PROBLEM: Your response should contain only the lines running from the top of the data below through the line with "If in need from", both included. Pictures must be omitted.
☆ ☆ ☆
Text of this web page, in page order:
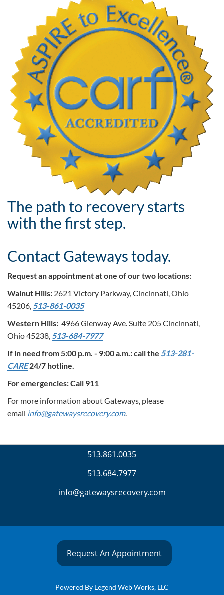
The path to recovery starts
with the first step.
Contact Gateways today.
Request an appointment at one of our two locations:
Walnut Hills: 2621 Victory Parkway, Cincinnati, Ohio
45206, 513-861-0035
Western Hills: 4966 Glenway Ave. Suite 205 Cincinnati,
Ohio 45238, 513-684-7977
If in need from 5:00 p.m. - 9:00 a.m.: call the 513-281-
CARE24/7 hotline.
For emergencies: Call 911
For more information about Gateways, please
email info@gatewaysrecovery.com.
513.861.0035
513.684.7977
info@gatewaysrecovery.com
Request An Appointment
Powered By Legend Web Works, LLC
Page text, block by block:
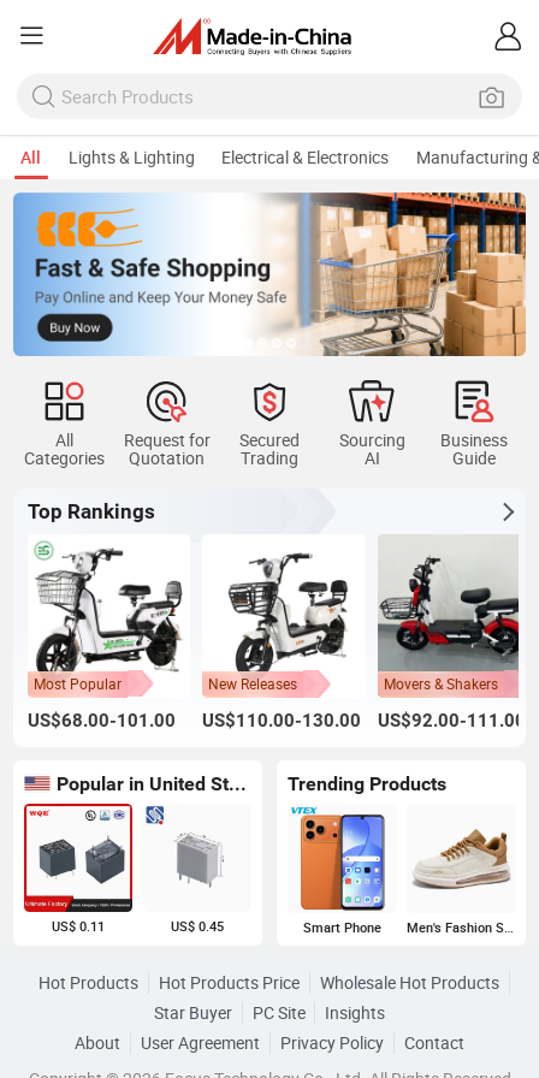
All Lights & Lighting Electrical & Electronics Manufacturing
All
Categories
Request for
Quotation
Secured
Trading
Sourcing
AI
Business
Guide
Top Rankings
Most Popular
US$68.00-101.00
New Releases
US$110.00-130.00
Movers & Shakers
US$92.00-111.00
Popular in United States
US$ 0.11 US$ 0.45
Trending Products
Smart Phone Men's Fashion Sneakers
Hot Products Hot Products Price
Wholesale Hot Products
Star Buyer
PC Site
Insights
About
User Agreement Privacy Policy
Contact
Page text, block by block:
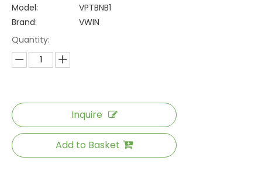
Model:
VPTBNB1
Brand:
VWIN
Quantity:
Inquire
Add to Basket
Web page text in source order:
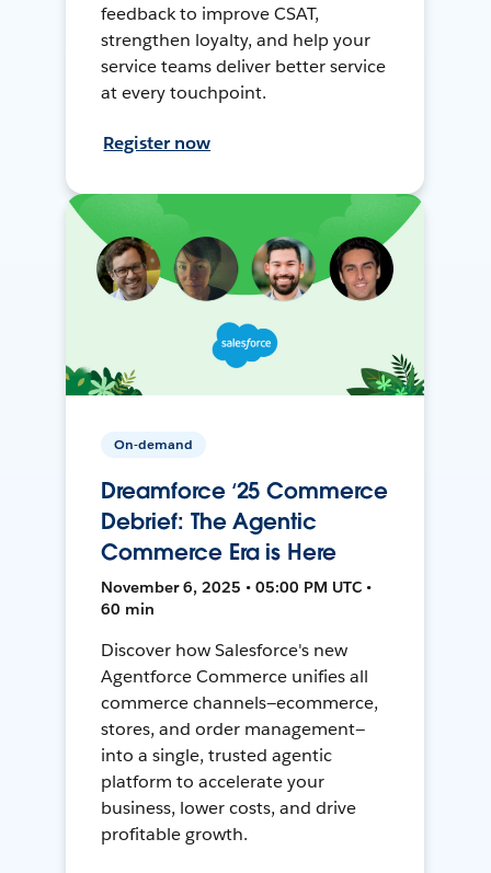
feedback to improve CSAT,
strengthen loyalty, and help your
service teams deliver better service
at every touchpoint.
Register now
On-demand
Dreamforce ‘25 Commerce
Debrief: The Agentic
Commerce Era is Here
November 6, 2025 • 05:00 PM UTC •
60 min
Discover how Salesforce's new
Agentforce Commerce unifies all
commerce channels—ecommerce,
stores, and order management—
into a single, trusted agentic
platform to accelerate your
business, lower costs, and drive
profitable growth.
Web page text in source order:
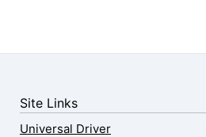
Site Links
Universal Driver
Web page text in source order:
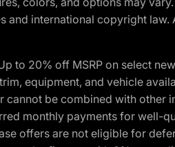
and international copyright
to 20% off MSRP on select
equipment, and vehicle
cannot be combined with
monthly payments for well-
offers are not eligible for
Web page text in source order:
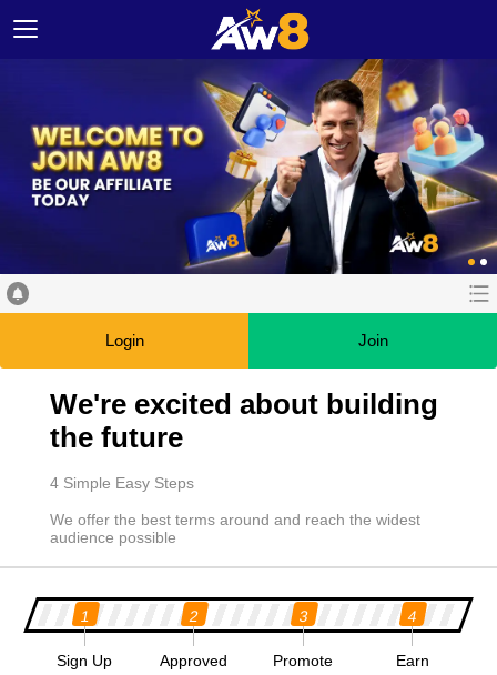
Login Join
We're excited about building
the future
4 Simple Easy Steps
We offer the best terms around and reach the widest
audience possible
1 2 3 4
Sign Up Approved Promote Earn
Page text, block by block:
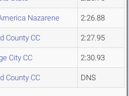
Nazarene 2:26.88
County CC 2:27.95
City CC 2:30.93
County CC DNS
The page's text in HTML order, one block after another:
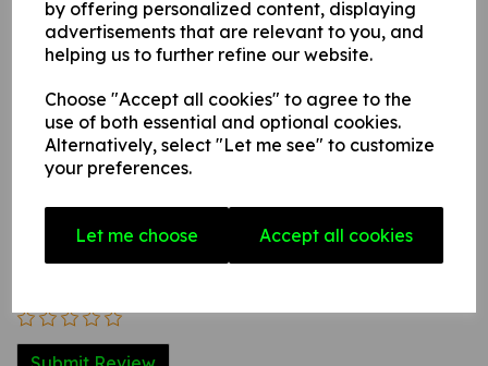
by offering personalized content, displaying
advertisements that are relevant to you, and
helping us to further refine our website.
Choose "Accept all cookies" to agree to the
use of both essential and optional cookies.
Alternatively, select "Let me see" to customize
your preferences.
Let me choose Accept all cookies
Write a review
Name
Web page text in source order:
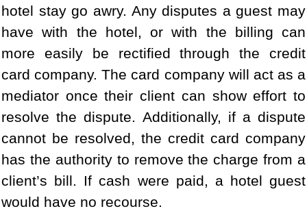
hotel stay go awry. Any disputes a guest may
have with the hotel, or with the billing can
more easily be rectified through the credit
card company. The card company will act as a
mediator once their client can show effort to
resolve the dispute. Additionally, if a dispute
cannot be resolved, the credit card company
has the authority to remove the charge from a
client’s bill. If cash were paid, a hotel guest
would have no recourse.
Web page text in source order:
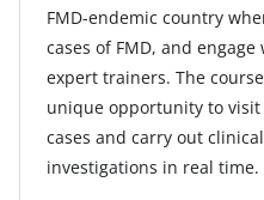
FMD-endemic country
cases of FMD, and
expert trainers. The
unique opportunity to
cases and carry out
investigations in real time.
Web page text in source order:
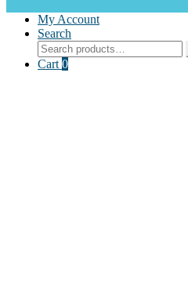
My Account
Search
Search
for:
Cart 0
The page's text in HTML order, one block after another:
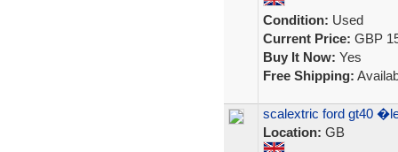
Condition: Used
Current Price: GBP
Buy It Now: Yes
Free Shipping:
scalextric ford gt40
Location: GB
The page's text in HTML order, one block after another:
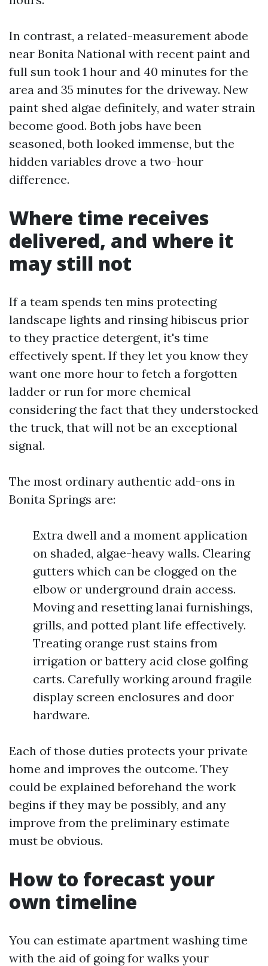
In contrast, a related-measurement abode
near Bonita National with recent paint and
full sun took 1 hour and 40 minutes for the
area and 35 minutes for the driveway. New
paint shed algae definitely, and water strain
become good. Both jobs have been
seasoned, both looked immense, but the
hidden variables drove a two-hour
difference.
Where time receives
delivered, and where it
may still not
If a team spends ten mins protecting
landscape lights and rinsing hibiscus prior
to they practice detergent, it's time
effectively spent. If they let you know they
want one more hour to fetch a forgotten
ladder or run for more chemical
considering the fact that they understocked
the truck, that will not be an exceptional
signal.
The most ordinary authentic add-ons in
Bonita Springs are:
Extra dwell and a moment application
on shaded, algae-heavy walls. Clearing
gutters which can be clogged on the
elbow or underground drain access.
Moving and resetting lanai furnishings,
grills, and potted plant life effectively.
Treating orange rust stains from
irrigation or battery acid close golfing
carts. Carefully working around fragile
display screen enclosures and door
hardware.
Each of those duties protects your private
home and improves the outcome. They
could be explained beforehand the work
begins if they may be possibly, and any
improve from the preliminary estimate
must be obvious.
How to forecast your
own timeline
You can estimate apartment washing time
with the aid of going for walks your
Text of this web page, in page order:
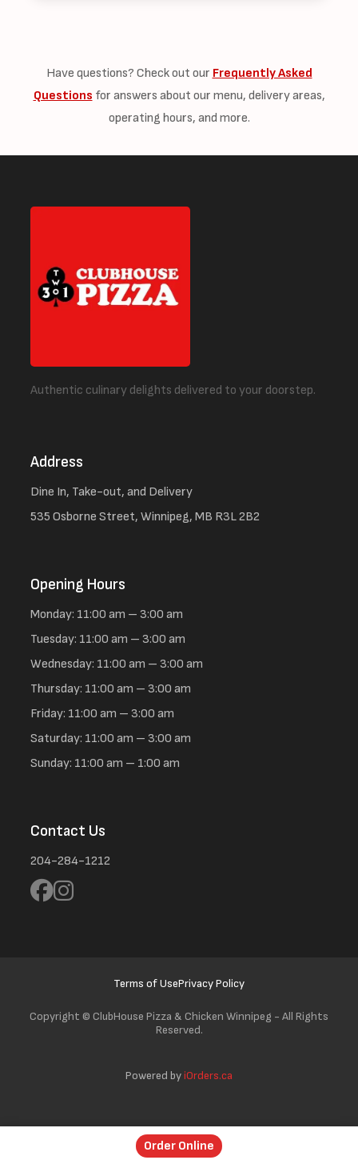
Order Online
Have questions? Check out our Frequently Asked
Questions for answers about our menu, delivery areas,
operating hours, and more.
Authentic culinary delights delivered to your doorstep.
Address
Dine In, Take-out, and Delivery
535 Osborne Street, Winnipeg, MB R3L 2B2
Opening Hours
Monday: 11:00 am – 3:00 am
Tuesday: 11:00 am – 3:00 am
Wednesday: 11:00 am – 3:00 am
Thursday: 11:00 am – 3:00 am
Friday: 11:00 am – 3:00 am
Saturday: 11:00 am – 3:00 am
Sunday: 11:00 am – 1:00 am
Contact Us
204-284-1212
Terms of UsePrivacy Policy
Copyright © ClubHouse Pizza & Chicken Winnipeg - All Rights
Reserved.
Powered byiOrders.ca
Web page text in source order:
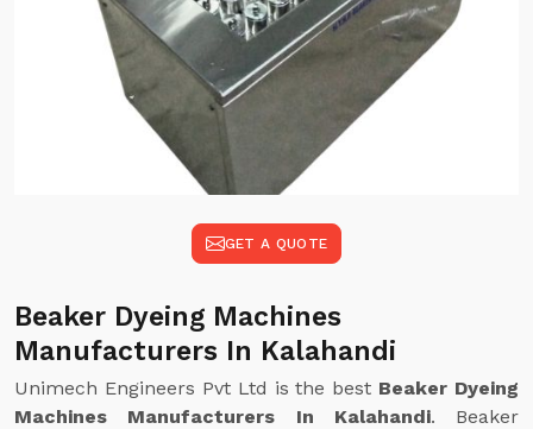
GET A QUOTE
Beaker Dyeing Machines
Manufacturers In Kalahandi
Unimech Engineers Pvt Ltd is the best Beaker Dyeing
Machines Manufacturers In Kalahandi. Beaker
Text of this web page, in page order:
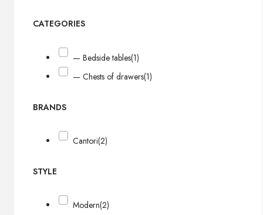
CATEGORIES
— Bedside tables(1)
— Chests of drawers(1)
BRANDS
Cantori(2)
STYLE
Modern(2)
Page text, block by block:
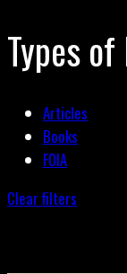
Types
Articles
Books
FOIA
Clear filters
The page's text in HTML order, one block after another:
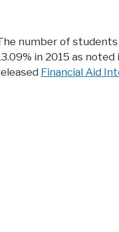
number of
in 2015 as
Financial Aid
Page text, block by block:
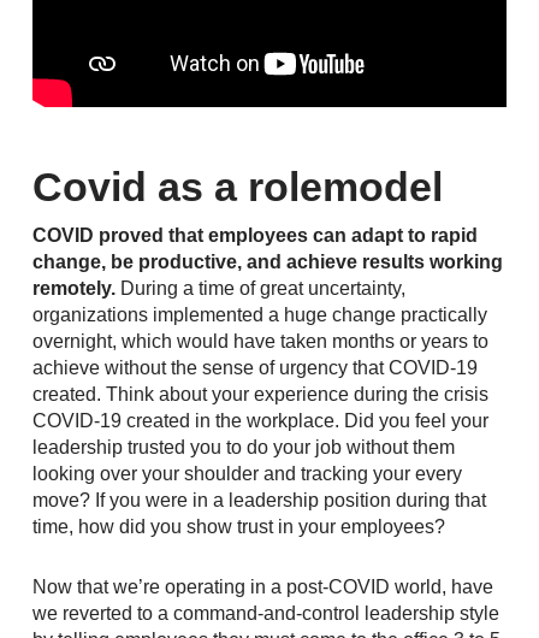
Covid as a rolemodel
COVID proved that employees can adapt to rapid
change, be productive, and achieve results working
remotely.During a time of great uncertainty,
organizations implemented a huge change practically
overnight, which would have taken months or years to
achieve without the sense of urgency that COVID-19
created. Think about your experience during the crisis
COVID-19 created in the workplace. Did you feel your
leadership trusted you to do your job without them
looking over your shoulder and tracking your every
move? If you were in a leadership position during that
time, how did you show trust in your employees?
Now that we’re operating in a post-COVID world, have
we reverted to a command-and-control leadership style
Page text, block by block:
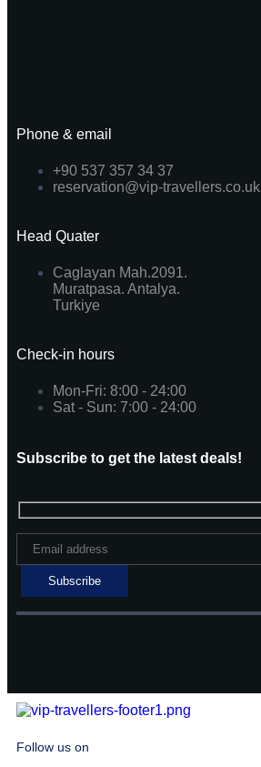
Phone & email
+90 537 357 34 37
reservation@vip-travellers.co.uk
Head Quater
Caglayan Mah.2091.
Muratpasa. Antalya.
Turkiye
Check-in hours
Mon-Fri: 8:00 - 24:00
Sat - Sun: 7:00 - 24:00
Subscribe to get the latest deals!
Follow us on
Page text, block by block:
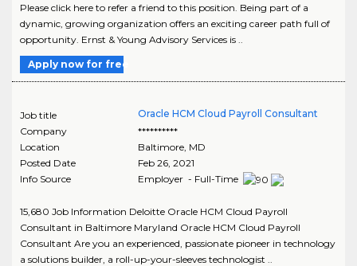
Please click here to refer a friend to this position. Being part of a
dynamic, growing organization offers an exciting career path full of
opportunity. Ernst & Young Advisory Services is ..
Apply now for free
Job title
Oracle HCM Cloud Payroll Consultant
Company
**********
Location
Baltimore, MD
Posted Date
Feb 26, 2021
Info Source
Employer - Full-Time
15,680 Job Information Deloitte Oracle HCM Cloud Payroll
Consultant in Baltimore Maryland Oracle HCM Cloud Payroll
Consultant Are you an experienced, passionate pioneer in technology
a solutions builder, a roll-up-your-sleeves technologist ..
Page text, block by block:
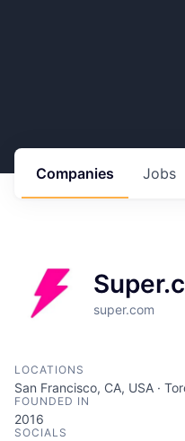
Jobs
Companies
super.com
LOCATIONS
San Francisco, CA, USA ·
FOUNDED IN
2016
SOCIALS
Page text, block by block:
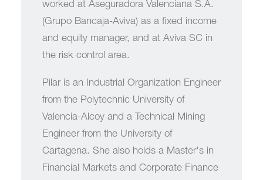
worked at Aseguradora Valenciana S.A.
(Grupo Bancaja-Aviva) as a fixed income
and equity manager, and at Aviva SC in
the risk control area.
Pilar is an Industrial Organization Engineer
from the Polytechnic University of
Valencia-Alcoy and a Technical Mining
Engineer from the University of
Cartagena. She also holds a Master's in
Financial Markets and Corporate Finance
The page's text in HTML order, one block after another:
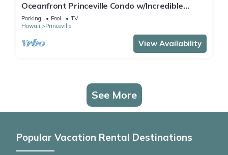
Oceanfront Princeville Condo w/Incredible
Views! Watch the Waves In Bed
Parking Pool
TV
Hawaii
Princeville
View Availability
See More
Popular Vacation Rental Destinations
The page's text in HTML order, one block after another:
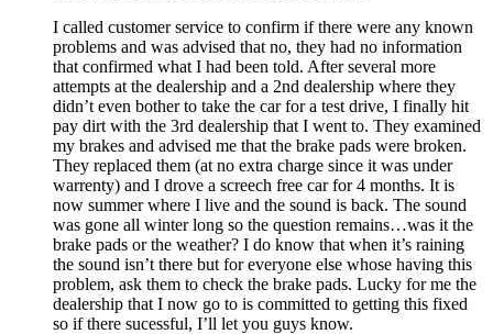
I called customer service to confirm if there were any known
problems and was advised that no, they had no information
that confirmed what I had been told. After several more
attempts at the dealership and a 2nd dealership where they
didn’t even bother to take the car for a test drive, I finally hit
pay dirt with the 3rd dealership that I went to. They examined
my brakes and advised me that the brake pads were broken.
They replaced them (at no extra charge since it was under
warrenty) and I drove a screech free car for 4 months. It is
now summer where I live and the sound is back. The sound
was gone all winter long so the question remains…was it the
brake pads or the weather? I do know that when it’s raining
the sound isn’t there but for everyone else whose having this
problem, ask them to check the brake pads. Lucky for me the
dealership that I now go to is committed to getting this fixed
so if there sucessful, I’ll let you guys know.
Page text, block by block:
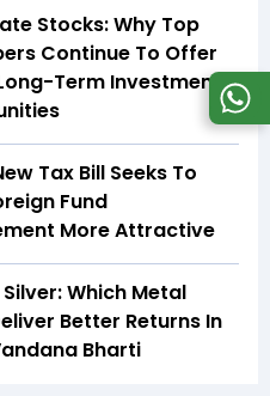
Stocks: Why Top
Continue To Offer
Term Investment
Tax Bill Seeks To
Fund
More Attractive
Which Metal
Better Returns In
Bharti
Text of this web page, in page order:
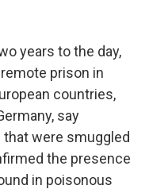
years to the day,
prison in
countries,
say
were smuggled
the presence
in poisonous
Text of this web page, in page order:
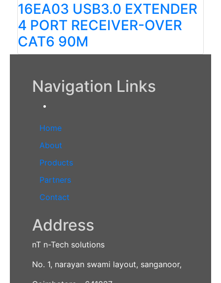
16EA03 USB3.0 EXTENDER
4 PORT RECEIVER-OVER
CAT6 90M
Navigation Links
Home
About
Products
Partners
Contact
Address
nT n-Tech solutions
No. 1, narayan swami layout, sanganoor,
☆ ☆ ☆
FINISHED TASK:
Text of this web page, in page order:
The path to recovery starts
with the first step.
Contact Gateways today.
Request an appointment at one of our two locations:
Walnut Hills: 2621 Victory Parkway, Cincinnati, Ohio
45206, 513-861-0035
Western Hills: 4966 Glenway Ave. Suite 205 Cincinnati,
Ohio 45238, 513-684-7977
If in need from 5:00 p.m. - 9:00 a.m.: call the 513-281-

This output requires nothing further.